# Over polishing?



## brianleepy (Jul 17, 2014)

Hi all

I am new to this forum and would like to ask a question.

I sharpened my 240mm carbonext with a king 1200 followed by an imanishi 4000.

After the king I did the thumb nail drag test and the edge was "sticky" all the way to the tip.
I proceeded to polish the edge on my imanishi.

After I finished I did the paper and leg hair test (for some reason I got no arm hair at all >_<)
Knife push cuts paper/magazine paper and even receipt paper cleanly.

But when I did the thumb drag test it didn't "stick" at all.
I then tried the 3 finger test and could put lots of pressure and not feel scared at all.

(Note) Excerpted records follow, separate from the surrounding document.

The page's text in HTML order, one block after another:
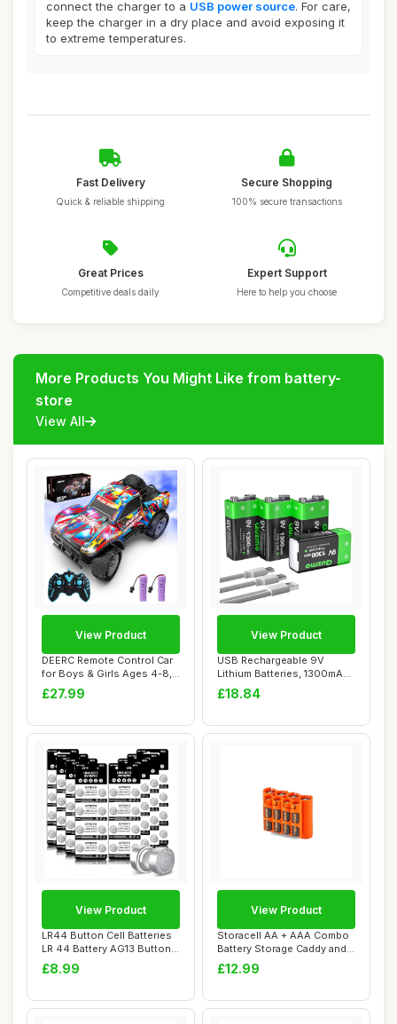
connect the charger to a USB power source. For care,
keep the charger in a dry place and avoid exposing it
to extreme temperatures.
Fast Delivery
Quick & reliable shipping
Secure Shopping
100% secure transactions
Great Prices
Competitive deals daily
Expert Support
Here to help you choose
More Products You Might Like from battery-
store
View All
DEERC Remote Control Car
for Boys & Girls Ages 4-8,
Spray RC...
£27.99
View Product
USB Rechargeable 9V
Lithium Batteries, 1300mAh
High Capacity...
£18.84
View Product
LR44 Button Cell Batteries
LR 44 Battery AG13 Button
Cells (...
£8.99
View Product
Storacell AA + AAA Combo
Battery Storage Caddy and
Dispenser...
£12.99
View Product
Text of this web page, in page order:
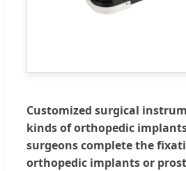
Customized surgical
kinds of orthopedic
surgeons complete the
orthopedic implants or
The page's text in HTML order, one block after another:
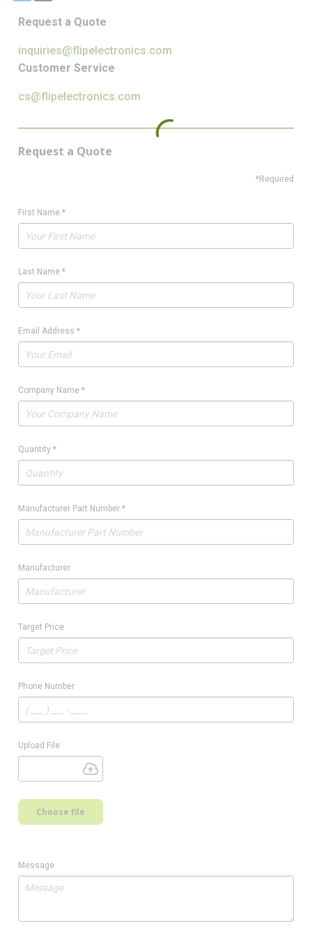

Did I over polish the edge?

TL/DR: Knife push cuts receipt paper cleanly but doesn't stick when thumbnail drag test is done. Did I over polish the edge?


----------



## rami_m (Jul 17, 2014)

I am a beginner, so take this with a grain of salt. 

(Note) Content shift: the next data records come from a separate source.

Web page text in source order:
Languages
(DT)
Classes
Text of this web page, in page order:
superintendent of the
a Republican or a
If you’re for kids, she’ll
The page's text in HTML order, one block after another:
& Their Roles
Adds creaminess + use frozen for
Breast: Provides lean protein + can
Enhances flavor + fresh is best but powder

I don't think so. You should try and get a burr on each grit. The burr should be smaller the higher grit you go. You likely rounded the edge. 

Make sure you use the same angle as the earlier stone.


----------



## brianleepy (Jul 17, 2014)

rami_m said:


> I am a beginner, so take this with a grain of salt.
> 
> I don't think so. You should try and get a burr on each grit. The burr should be smaller the higher grit you go. You likely rounded the edge.
> 
> Make sure you use the same angle as the earlier stone.



That's what I thought at first. But it cuts paper/magazine/receipt paper cleanly. I don't think a rounded edge could cut paper...or could it?!??


----------



## rami_m (Jul 17, 2014)

Well I think it can. You don't remove a lot of steel at 4k, do you. People advised me to get a burr at that grit. 

The grain of salt rule still applies. Give it a shot


----------



## Chuckles (Jul 17, 2014)

How does it perform cutting food?

Does it skate on tomatoes?


----------



## brianleepy (Jul 17, 2014)

Chuckles said:


> How does it perform cutting food?
> 
> Does it skate on tomatoes?



Sadly no tomatoes in da house...

I tried the plastic pen test with a sharpie just now. It stuck at about the degree i sharpened it on.


----------



## JBroida (Jul 17, 2014)

probably not over polished... more likely rounded over or inconsistent angle of sharpening


----------



## Ruso (Jul 17, 2014)

Sometimes I wonder the same, but I usually come to the conclusion that it's not. Something went wrong on 4K stone. Also I would not stress myself on getting feelable burr on 4K. The idea is remove/minimize it, not creating it again. 
It will depend on the steel as well, but I believe carbonext alloy should be able to hold 4K easy (no personal experience with it though). And, what Chuckles says. If it cuts food the way you like = good job on stones.


----------



## brianleepy (Jul 17, 2014)

So...it's actually possible to round an edge and still cut receipt paper with the knife?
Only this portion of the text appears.